Foreign-invested companies established under Vietnamese law also have similar tax obligations as those established by Vietnamese enterprises. The law of Vietnam regulates equal and balanced obligations to pay taxes among the above-mentioned taxpayers to State agencies.
In this article, we only mention some basic taxes and fees applicable to companies with common business lines and conditions.
The following are some of the main taxes and fees paid by foreign-invested companies in accordance with the laws of Vietnam:
I. LICENSE TAX
The license tax is an annual fee and usually based on the charter capital on the Enterprise Registration Certificate/other equivalent license that enterprises must pay the State agency according to the Decree No. 139/2016/ND-CP on license tax.

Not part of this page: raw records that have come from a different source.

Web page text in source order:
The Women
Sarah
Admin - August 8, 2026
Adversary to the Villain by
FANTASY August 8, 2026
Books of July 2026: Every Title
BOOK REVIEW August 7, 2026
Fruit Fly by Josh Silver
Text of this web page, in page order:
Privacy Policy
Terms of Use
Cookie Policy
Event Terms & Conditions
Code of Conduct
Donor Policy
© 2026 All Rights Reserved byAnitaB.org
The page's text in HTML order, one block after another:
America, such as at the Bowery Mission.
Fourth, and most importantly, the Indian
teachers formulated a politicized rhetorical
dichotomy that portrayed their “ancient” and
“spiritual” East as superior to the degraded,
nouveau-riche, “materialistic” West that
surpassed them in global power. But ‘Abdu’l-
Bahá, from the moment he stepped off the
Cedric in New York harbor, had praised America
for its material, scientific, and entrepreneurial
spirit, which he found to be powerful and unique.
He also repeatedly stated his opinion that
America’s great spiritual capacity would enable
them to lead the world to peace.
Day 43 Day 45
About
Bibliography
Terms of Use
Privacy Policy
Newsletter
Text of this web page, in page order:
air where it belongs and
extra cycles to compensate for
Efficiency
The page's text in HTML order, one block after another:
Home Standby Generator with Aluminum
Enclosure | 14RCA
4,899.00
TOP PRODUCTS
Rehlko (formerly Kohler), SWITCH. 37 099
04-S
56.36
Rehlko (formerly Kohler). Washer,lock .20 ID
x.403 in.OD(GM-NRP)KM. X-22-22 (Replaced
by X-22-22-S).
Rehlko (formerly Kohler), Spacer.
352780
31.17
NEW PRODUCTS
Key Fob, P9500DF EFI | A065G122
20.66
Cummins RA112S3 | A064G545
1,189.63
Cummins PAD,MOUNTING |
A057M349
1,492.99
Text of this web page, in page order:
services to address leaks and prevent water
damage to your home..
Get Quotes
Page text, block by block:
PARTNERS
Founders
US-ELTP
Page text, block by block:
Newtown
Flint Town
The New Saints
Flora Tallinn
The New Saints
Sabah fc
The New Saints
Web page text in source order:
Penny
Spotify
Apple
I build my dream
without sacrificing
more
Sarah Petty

The license tax paid by foreign-invested enterprises is determined based on the registered capital on the Enterprise Registration Certificate/ other Establishment License issued by the competent authority, which is according to the table below:
|Registered capital||Annual License tax|
|Over VND 10,000,000,000||VND 3,000,000|
|Less than VND 10,000,000||VND 2,000,000|
|Branches, representative offices, business |
locations, non-business units, other economic organizations
II. CORPORATE INCOME TAX (“CIT”)
Corporate income tax is a direct tax on income from production, business activities and other incomes of enterprises.
CIT is specified in the Circular No. 96/2015/TT-BTC and in another Circular No. 78/2014/TT-BTC guiding the implementation of corporate income tax and other relevant documents.

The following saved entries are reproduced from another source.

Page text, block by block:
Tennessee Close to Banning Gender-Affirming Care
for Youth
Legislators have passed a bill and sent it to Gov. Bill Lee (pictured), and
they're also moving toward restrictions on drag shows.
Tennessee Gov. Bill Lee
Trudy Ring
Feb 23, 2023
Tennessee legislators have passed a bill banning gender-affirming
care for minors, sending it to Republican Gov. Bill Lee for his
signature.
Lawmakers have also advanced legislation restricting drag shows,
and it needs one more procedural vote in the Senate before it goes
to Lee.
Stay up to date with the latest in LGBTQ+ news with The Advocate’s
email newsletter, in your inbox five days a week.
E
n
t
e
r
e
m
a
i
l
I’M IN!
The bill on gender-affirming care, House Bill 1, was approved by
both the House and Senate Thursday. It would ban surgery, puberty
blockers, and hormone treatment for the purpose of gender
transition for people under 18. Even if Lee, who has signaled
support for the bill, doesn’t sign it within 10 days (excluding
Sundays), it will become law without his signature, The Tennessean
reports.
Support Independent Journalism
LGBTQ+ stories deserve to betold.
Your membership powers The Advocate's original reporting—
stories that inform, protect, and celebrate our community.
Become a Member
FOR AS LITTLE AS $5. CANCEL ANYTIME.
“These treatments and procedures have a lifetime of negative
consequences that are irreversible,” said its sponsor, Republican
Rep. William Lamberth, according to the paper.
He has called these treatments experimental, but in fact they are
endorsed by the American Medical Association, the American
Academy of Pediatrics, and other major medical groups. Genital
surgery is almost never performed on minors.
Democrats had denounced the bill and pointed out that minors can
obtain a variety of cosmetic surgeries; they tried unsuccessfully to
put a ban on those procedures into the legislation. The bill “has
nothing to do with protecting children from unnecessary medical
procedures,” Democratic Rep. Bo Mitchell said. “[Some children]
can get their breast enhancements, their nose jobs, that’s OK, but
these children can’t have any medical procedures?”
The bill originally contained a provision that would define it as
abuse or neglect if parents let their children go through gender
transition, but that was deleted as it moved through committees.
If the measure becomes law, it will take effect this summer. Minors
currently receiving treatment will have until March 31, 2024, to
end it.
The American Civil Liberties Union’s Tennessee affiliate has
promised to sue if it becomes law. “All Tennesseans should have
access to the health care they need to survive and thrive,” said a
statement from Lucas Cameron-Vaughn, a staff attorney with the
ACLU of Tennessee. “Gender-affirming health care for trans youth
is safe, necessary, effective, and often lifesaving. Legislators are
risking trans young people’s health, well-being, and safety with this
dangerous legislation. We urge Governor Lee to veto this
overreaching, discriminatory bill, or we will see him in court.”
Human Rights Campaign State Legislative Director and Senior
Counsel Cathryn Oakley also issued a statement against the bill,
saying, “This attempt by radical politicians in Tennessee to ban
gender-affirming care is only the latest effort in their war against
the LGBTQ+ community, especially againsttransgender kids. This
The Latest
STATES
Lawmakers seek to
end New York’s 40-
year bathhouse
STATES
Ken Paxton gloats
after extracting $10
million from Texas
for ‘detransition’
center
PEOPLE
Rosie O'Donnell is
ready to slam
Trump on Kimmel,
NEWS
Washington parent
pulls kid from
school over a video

• “Corporate income tax payable = ((Assessable income – (Tax-free incomes + Losses carried forward under regulations) × Tax rate)”.
• “Assessable income = (Revenue – Expenses deducted) + other incomes”.
The CIT rate is 20%, effective from January 1st, 2016.
III. VALUE ADDED TAX (“VAT”)
Value-added tax, which is an indirect one, is imposed on the added value of goods and services during the process of production, circulation and distribution. However, not all goods and services are subject to tax payment.
VAT payment obligation is specified in the 2008 Value Added Tax Law, amended in 2013 and in other relevant documents.
Depending on different subjects, different methods of VAT calculation will be applied. According to the current regulations, VAT is calculated to pay by 02 methods: method of deduction and tax calculation directly based on added value.
• Deduction method:
“Payable VAT amount = Output VAT – Input VAT deductible”
• Direct calculation method
“Payable VAT amount = Taxable price of goods or services sold × VAT rate of goods and services”
The amount of VAT that businesses have to pay depends on the group of goods or services produced or provided (there are many different VAT rates applicable to groups of goods/services).
IV. PERSONAL INCOME TAX (“PIT”)
To ensure normal business operations, companies may recruit many workers to meet their needs. The law stipulates that enterprises must be responsible for withholding PIT (if employees’ salary or other incomes are subject to PIT) before paying them. In addition, companies must declare the above PIT amounts and submit them to the government.
Taxpayers, tax rates, tax calculation methods are specified in the Circular No. 111/2013/TT-BTC dated August 15th, 2013 and the Circular No. 92/2015 /TT-BTC dated June 15th, 2015 and in relevant legal documents.
V. OTHER TYPES OF TAX
Enterprises manufacturing or doing business in some business lines and sectors with special conditions may be subject to other taxes such as: environment protection tax; natural resources tax; special consumption tax, …
The above-mentioned taxes are prescribed in specialized legal documents. Subjects of tax payment, tax rates and payable tax amount depend on goods /services of each enterprise.